[Work instructions]
Only the lines below, from the one with "All Articles" through the one with "With celebratory balloon", are to be written out, exactly.

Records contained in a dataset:

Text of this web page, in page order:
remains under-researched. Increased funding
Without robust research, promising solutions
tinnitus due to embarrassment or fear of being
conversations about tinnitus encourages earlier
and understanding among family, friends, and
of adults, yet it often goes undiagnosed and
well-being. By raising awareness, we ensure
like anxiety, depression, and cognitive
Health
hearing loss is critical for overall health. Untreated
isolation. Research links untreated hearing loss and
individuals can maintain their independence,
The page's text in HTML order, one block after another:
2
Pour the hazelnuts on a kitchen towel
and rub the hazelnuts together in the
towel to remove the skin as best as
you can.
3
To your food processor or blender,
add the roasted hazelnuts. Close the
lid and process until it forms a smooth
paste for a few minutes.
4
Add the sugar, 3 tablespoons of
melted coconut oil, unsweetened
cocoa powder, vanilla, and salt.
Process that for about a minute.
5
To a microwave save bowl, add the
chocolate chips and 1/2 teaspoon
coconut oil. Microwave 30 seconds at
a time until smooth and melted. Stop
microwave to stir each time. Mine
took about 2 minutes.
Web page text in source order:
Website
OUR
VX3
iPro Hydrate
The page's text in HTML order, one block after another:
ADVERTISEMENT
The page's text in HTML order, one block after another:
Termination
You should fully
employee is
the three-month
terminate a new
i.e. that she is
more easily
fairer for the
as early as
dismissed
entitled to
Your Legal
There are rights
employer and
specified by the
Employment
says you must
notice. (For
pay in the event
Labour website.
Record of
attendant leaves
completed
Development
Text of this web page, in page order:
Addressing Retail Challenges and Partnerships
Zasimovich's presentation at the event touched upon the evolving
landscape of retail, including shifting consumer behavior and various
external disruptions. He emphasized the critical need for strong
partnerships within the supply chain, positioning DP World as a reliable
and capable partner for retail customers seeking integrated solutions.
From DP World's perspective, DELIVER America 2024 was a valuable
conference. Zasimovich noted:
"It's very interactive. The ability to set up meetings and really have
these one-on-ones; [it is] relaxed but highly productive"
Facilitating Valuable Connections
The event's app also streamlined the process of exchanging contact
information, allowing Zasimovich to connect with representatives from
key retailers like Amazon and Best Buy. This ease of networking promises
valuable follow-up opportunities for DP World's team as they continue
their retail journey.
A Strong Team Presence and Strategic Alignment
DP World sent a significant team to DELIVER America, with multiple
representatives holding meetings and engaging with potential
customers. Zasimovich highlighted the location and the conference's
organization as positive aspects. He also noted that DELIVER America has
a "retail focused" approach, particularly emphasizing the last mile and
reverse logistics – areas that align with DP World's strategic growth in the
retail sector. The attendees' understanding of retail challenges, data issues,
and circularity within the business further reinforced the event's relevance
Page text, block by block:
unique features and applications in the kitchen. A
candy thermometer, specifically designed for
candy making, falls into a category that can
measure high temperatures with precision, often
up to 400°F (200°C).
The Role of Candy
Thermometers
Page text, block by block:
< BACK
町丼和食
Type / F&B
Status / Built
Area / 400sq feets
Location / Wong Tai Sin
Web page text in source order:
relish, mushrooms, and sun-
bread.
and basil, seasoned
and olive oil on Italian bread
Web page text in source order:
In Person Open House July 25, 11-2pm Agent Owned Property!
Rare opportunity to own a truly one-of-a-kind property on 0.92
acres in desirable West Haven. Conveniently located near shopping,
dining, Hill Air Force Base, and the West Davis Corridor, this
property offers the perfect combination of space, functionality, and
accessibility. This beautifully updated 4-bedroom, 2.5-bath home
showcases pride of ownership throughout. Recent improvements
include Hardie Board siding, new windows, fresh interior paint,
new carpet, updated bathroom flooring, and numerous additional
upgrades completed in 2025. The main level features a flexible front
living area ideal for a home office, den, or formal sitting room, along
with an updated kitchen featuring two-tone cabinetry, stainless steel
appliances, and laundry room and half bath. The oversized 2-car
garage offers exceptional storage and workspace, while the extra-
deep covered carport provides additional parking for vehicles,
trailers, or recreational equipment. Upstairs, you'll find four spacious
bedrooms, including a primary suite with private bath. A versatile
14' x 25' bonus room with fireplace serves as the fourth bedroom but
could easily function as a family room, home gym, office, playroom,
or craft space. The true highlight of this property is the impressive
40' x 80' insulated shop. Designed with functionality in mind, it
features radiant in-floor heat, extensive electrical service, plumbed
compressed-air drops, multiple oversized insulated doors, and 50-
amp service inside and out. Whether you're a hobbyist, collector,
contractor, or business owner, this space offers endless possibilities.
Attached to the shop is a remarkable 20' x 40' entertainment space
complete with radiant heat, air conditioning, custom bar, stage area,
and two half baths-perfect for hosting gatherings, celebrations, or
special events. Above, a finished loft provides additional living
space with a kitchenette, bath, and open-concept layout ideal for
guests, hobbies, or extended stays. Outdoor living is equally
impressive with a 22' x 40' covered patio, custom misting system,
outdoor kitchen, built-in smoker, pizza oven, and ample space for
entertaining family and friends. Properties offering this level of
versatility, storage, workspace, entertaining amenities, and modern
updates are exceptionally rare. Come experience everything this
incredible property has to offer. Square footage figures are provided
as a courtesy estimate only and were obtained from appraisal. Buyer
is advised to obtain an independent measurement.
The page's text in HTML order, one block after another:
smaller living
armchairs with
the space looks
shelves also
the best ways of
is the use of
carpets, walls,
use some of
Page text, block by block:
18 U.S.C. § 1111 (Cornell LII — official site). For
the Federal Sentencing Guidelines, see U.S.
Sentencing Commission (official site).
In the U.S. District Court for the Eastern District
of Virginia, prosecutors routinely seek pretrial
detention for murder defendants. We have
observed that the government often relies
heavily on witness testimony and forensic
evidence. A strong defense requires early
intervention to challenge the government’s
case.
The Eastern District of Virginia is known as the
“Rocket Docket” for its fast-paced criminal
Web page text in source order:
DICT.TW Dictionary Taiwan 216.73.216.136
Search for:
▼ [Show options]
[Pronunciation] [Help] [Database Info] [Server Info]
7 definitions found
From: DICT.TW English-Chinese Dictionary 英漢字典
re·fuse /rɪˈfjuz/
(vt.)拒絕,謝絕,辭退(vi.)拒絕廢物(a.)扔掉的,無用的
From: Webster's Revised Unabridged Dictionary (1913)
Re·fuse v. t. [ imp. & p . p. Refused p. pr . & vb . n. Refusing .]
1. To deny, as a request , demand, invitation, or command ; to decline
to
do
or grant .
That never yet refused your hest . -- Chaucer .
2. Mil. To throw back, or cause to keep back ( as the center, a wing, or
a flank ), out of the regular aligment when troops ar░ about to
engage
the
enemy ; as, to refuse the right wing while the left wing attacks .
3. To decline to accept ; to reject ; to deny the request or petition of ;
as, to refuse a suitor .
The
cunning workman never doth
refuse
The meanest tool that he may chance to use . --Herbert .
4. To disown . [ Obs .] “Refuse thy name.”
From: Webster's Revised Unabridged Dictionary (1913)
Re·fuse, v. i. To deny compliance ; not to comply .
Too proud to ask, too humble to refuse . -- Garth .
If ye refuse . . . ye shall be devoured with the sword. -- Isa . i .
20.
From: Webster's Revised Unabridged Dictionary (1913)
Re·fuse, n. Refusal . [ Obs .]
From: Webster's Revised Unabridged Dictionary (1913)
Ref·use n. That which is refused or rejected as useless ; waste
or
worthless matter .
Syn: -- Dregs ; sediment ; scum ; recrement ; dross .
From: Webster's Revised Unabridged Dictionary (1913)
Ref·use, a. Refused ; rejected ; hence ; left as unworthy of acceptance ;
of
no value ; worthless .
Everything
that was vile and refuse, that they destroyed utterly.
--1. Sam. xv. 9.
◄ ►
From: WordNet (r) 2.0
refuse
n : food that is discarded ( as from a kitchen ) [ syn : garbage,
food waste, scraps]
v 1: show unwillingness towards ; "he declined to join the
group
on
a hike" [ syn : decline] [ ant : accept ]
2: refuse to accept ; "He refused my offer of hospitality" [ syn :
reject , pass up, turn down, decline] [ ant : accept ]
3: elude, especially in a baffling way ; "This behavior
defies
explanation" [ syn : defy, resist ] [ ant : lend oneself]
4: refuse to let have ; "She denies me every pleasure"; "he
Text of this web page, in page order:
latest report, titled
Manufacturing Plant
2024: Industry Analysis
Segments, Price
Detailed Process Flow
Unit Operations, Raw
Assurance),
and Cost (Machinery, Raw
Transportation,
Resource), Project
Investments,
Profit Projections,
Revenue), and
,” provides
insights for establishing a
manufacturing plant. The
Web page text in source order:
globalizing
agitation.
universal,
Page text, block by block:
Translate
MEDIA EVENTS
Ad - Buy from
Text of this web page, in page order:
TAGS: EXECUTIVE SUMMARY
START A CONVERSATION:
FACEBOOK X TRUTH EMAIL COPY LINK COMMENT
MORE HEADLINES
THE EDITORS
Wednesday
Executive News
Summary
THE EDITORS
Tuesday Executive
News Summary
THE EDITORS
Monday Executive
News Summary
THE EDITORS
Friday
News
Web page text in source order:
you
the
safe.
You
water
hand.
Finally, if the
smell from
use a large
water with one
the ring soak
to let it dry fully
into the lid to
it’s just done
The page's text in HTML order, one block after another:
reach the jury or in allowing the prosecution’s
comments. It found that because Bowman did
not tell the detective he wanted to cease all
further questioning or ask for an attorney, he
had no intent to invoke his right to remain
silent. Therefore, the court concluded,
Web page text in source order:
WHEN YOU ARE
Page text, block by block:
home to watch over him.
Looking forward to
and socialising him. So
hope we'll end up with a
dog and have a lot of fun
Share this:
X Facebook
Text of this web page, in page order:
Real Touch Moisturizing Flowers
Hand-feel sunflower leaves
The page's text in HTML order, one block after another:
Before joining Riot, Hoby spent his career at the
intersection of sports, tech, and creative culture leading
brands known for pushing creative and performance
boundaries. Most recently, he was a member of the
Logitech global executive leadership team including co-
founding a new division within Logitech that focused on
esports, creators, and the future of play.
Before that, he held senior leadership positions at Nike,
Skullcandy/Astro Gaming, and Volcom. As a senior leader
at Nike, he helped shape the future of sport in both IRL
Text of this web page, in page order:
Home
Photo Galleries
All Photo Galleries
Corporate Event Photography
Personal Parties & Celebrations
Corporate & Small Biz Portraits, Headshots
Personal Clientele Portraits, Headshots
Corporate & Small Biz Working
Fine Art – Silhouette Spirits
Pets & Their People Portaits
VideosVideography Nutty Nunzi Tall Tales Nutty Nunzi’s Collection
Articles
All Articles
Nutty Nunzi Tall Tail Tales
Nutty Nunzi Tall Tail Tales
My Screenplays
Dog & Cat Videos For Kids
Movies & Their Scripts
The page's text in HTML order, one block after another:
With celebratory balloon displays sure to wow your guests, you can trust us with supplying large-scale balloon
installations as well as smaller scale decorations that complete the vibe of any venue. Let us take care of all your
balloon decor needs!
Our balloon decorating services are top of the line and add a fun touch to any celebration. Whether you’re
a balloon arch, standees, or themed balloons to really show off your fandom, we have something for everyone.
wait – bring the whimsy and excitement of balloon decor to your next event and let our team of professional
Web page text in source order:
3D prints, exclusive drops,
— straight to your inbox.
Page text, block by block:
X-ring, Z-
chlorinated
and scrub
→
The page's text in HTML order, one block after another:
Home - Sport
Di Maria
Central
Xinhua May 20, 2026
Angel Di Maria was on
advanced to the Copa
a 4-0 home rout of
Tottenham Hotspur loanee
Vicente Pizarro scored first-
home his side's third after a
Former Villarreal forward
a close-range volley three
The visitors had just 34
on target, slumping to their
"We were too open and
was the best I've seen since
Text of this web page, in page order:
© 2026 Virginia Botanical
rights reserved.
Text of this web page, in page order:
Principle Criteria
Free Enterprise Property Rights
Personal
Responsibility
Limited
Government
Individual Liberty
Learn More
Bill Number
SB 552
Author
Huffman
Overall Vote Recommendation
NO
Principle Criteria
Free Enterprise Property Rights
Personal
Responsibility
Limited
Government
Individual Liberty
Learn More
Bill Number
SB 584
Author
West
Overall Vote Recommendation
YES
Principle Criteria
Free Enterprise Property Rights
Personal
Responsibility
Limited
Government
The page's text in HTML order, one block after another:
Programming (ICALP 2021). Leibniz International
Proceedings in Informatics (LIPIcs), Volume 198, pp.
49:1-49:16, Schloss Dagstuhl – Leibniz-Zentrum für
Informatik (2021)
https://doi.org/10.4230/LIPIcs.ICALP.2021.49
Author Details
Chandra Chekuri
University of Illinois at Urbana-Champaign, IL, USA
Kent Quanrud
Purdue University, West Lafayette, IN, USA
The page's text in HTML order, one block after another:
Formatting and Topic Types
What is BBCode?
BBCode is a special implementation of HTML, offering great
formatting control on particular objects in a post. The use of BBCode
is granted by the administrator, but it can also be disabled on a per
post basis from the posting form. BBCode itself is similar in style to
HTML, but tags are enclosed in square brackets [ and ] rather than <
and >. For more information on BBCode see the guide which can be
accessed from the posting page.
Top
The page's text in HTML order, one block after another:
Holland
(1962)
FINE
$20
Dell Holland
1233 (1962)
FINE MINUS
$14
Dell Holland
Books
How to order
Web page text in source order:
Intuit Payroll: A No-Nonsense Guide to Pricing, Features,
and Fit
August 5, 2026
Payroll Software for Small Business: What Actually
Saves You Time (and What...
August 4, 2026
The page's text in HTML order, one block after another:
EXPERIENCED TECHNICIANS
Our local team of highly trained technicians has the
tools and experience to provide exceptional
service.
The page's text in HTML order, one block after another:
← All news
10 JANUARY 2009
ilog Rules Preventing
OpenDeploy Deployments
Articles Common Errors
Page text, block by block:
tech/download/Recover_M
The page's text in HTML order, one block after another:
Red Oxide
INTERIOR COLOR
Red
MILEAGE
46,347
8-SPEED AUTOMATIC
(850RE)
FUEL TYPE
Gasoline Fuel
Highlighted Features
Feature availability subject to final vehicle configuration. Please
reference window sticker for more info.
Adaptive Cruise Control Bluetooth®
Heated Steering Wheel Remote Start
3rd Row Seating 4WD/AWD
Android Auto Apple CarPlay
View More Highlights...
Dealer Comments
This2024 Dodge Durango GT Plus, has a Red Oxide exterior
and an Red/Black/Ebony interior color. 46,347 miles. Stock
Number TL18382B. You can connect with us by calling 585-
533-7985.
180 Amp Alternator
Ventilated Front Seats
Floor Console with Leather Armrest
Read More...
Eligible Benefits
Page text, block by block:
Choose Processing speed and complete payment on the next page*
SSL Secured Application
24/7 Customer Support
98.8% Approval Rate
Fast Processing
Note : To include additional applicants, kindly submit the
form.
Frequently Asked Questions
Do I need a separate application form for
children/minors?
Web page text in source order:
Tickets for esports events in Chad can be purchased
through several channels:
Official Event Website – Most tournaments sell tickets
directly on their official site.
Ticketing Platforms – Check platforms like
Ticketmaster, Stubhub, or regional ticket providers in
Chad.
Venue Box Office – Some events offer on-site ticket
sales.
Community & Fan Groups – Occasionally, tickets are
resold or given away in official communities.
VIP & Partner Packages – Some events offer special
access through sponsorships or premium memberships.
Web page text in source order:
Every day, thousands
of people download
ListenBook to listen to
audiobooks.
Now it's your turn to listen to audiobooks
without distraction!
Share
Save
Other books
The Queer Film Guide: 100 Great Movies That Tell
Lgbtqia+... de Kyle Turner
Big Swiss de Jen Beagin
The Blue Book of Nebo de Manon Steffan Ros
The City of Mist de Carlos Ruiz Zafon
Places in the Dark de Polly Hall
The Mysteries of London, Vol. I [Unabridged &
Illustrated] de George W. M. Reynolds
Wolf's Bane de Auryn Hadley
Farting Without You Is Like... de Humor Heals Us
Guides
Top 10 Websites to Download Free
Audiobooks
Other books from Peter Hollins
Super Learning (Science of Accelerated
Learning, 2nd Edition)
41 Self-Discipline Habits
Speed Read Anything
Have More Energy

[Task answer]
All Articles
Nutty Nunzi Tall Tail Tales
Nutty Nunzi Tall Tail Tales
My Screenplays
Dog & Cat Videos For Kids
Movies & Their Scripts
The page's text in HTML order, one block after another:
With celebratory balloon displays sure to wow your guests, you can trust us with supplying large-scale balloon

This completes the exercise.